This article is meant to be read by the engineers and NGOs communally attempting to address the world-wide shortfall of ventilators caused by the COVID-19 pandemic, or those facing similar future emergency scenarios.
In the last month the engineering community as a whole seems to have become a humanitarian engineering community, building upon the foundations laid by non-profits such as HelpfulEngineering.org and Engineers Without Borders. The Maker movement has succeeded in providing personal protective equipment (PPE) to medical workers around the world. Making a ventilator is two orders of magnitude more difficult than making a mask. At the time of this writing, powerful, competent firms such as Tesla, Dyson, Ford and GM have begun making ventilators. They may meet the need in the developed world and perhaps even globally, but preparedness is better than complacency.
A new pandemic is not a surprise; it was alway to be expected. As such we believe that the approach we describe below is valuable for ongoing efforts by the open-source community in the current design of ventilators, but can also be extended to any future crisis scenario for which the open-source community is developing highly specialized equipment. At its most successful, a modular approach to the challenges posed by the COVID-19 pandemic would result in not only a working ventilator but an entire ventilator ecosystem: a variety of modules which could be assembled to meet different healthcare provider needs, work around supply chain disruptions, or utilize available equipment or components.
In this article we’ll build the case for why the global open-source community should adopt a modular approach to the development of ventilators. This approach both (1) enables a necessary level of flexibility in medical treatment by healthcare professionals, as well as (2) accommodates local or broadscale disruptions in supply chain.
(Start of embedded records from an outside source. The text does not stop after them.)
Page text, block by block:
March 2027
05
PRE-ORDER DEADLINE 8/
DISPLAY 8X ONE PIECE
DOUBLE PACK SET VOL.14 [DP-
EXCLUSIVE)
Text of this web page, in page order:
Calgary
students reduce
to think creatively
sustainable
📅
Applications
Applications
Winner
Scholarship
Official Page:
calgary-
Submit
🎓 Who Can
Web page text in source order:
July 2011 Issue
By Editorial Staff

As we’ll see, modular design also affords increased resilience, parallel design workflows, repurposability, and openness, all of which are advantages in highly variable crisis scenarios.
Flexibility of Treatment
It is not the place of engineers to tell doctors how to treat patients. It can be the place of engineers to give doctors every tool possible in sufficient quantities that they can make decisions as free from scarcity as possible. Particularly in the developing world, scarcity may limit the way patients are treated, thus producing far worse outcomes. In all cases and everywhere, we know that keeping patients strong through supportive care, in every stage of disease severity, will improve outcomes. Respiratory support can occur at many levels.
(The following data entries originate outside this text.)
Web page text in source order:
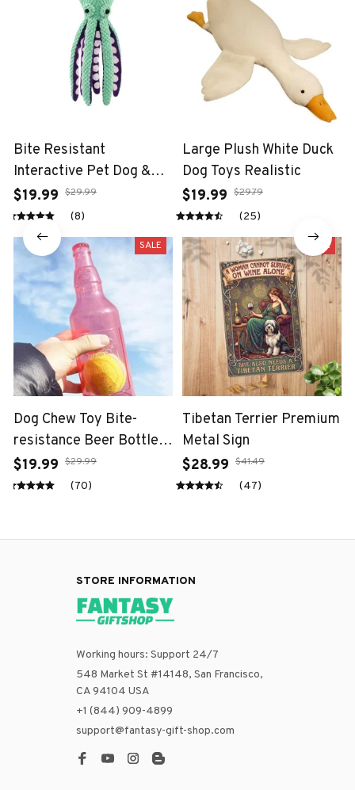
Bite Resistant
Interactive Pet Dog &
Cat Teeth Cleaning Chew
Toy
$19.99 $29.99
(8)
Large Plush White Duck
Dog Toys Realistic
$19.99 $29.79
(25)
SALE
Dog Chew Toy Bite-
resistance Beer Bottle
with Tennis Ball
$19.99 $29.99
(70)
SALE
Tibetan Terrier Premium
Metal Sign
$28.99 $41.49
(47)
STORE INFORMATION
Working hours: Support 24/7
548 Market St #14148, San Francisco,
CA 94104 USA
+1 (844) 909-4899
support@fantasy-gift-shop.com
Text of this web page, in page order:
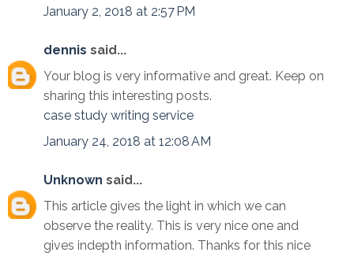
January 2, 2018 at 2:57 PM
dennis said...
Your blog is very informative and great. Keep on
sharing this interesting posts.
case study writing service
January 24, 2018 at 12:08 AM
Unknown said...
This article gives the light in which we can
observe the reality. This is very nice one and
gives indepth information. Thanks for this nice
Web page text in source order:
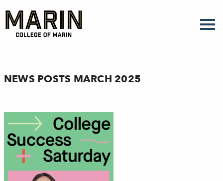
main
content
NEWS POSTS MARCH 2025
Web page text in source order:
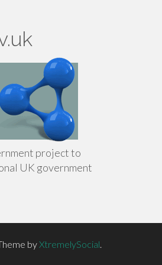
project to
UK government
byXtremelySocial.

At the time of this writing, doctors are still discovering the best way to treat those stricken by the most severe symptoms of COVID-19, which is Acute Respiratory Distress Syndrome (ARDS), or at least similar to ARDS. As they learn, treatment regimes will change and improve.
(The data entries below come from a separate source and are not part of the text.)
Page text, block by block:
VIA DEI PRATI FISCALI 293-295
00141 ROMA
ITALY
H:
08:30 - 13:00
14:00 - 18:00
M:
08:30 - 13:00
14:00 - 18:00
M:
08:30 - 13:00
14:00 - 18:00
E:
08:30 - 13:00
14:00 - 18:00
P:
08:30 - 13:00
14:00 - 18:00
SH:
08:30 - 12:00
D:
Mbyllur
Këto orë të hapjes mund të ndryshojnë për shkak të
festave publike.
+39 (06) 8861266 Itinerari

Medical oxygen is critically important. It can be combined with CPAP, BPAP, non-invasive ventilation, or, when necessary, invasive ventilation via intubation with an endotracheal tube. All of these forms of ventilation have much in common; in fact they are thought of as modes of ventilation. Of course, ventilators have been specialized for these specific uses in the past when demand was predictable. Such specialization does not serve us well in the present crisis, and may not serve us well in future pandemics, which may come sooner than we think.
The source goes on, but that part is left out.